JOI University has \(N\) beavers, each with three ability values: thinking, action, and luck. The \(i\)-th beaver has ability values \(X_i\), \(Y_i\), and \(Z_i\) respectively.

This year, the beavers will compete in a team programming contest. A team consists of exactly three members selected from the \(N\) beavers. The coach, Bitaro, wants each member of the team to have a unique advantage. This means that for each team member, there exists at least one ability in which their value is strictly greater than that of the other two team members. In other words, there exists a permutation of the three abilities \((X, Y, Z)\) such that if a beaver is assigned one ability, its corresponding value is strictly greater than the values of the other two beavers in that same ability.

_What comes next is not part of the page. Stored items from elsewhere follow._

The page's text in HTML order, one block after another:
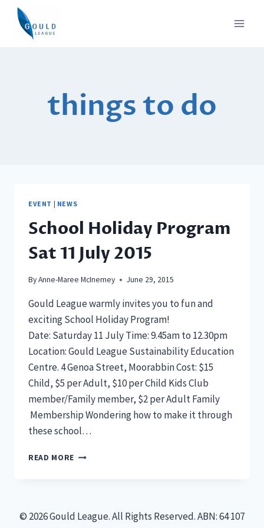
Skip
content
things to do
EVENT | NEWS
School Holiday Program
Sat 11 July 2015
ByAnne-Maree McInerney June 29, 2015
Gould League warmly invites you to fun and
exciting School Holiday Program!
Date: Saturday 11 July Time: 9.45am to 12.30pm
Location: Gould League Sustainability Education
Centre. 4 Genoa Street, Moorabbin Cost: $15
Child, $5 per Adult, $10 per Child Kids Club
member/Family member, $2 per Adult Family
Membership Wondering how to make it through
these school…
READ MORE SCHOOL
JULY
© 2026 Gould League. All Rights Reserved. ABN: 64 107

For any valid team consisting of beavers \(i, j, k\), the team's total ability is defined as:

\(\max(X_i, X_j, X_k) + \max(Y_i, Y_j, Y_k) + \max(Z_i, Z_j, Z_k)\)

Your task is to determine whether there exists a valid team satisfying the above condition. If one exists, compute the maximum possible total ability among all valid teams. Otherwise, output -1.

Note: A team is valid if and only if, for each ability (thinking, action, luck), the maximum value among the three members is unique (i.e. occurs exactly once).

inputFormat

The first line of input contains an integer \(N\) representing the number of beavers.

Each of the following \(N\) lines contains three space-separated integers \(X_i\), \(Y_i\), and \(Z_i\) that represent the thinking, action, and luck values for the \(i\)-th beaver.

outputFormat

Output a single integer, which is the maximum total ability among all valid teams. If no valid team exists, output -1.

sample

3
10 1 1
1 10 1
1 1 10

30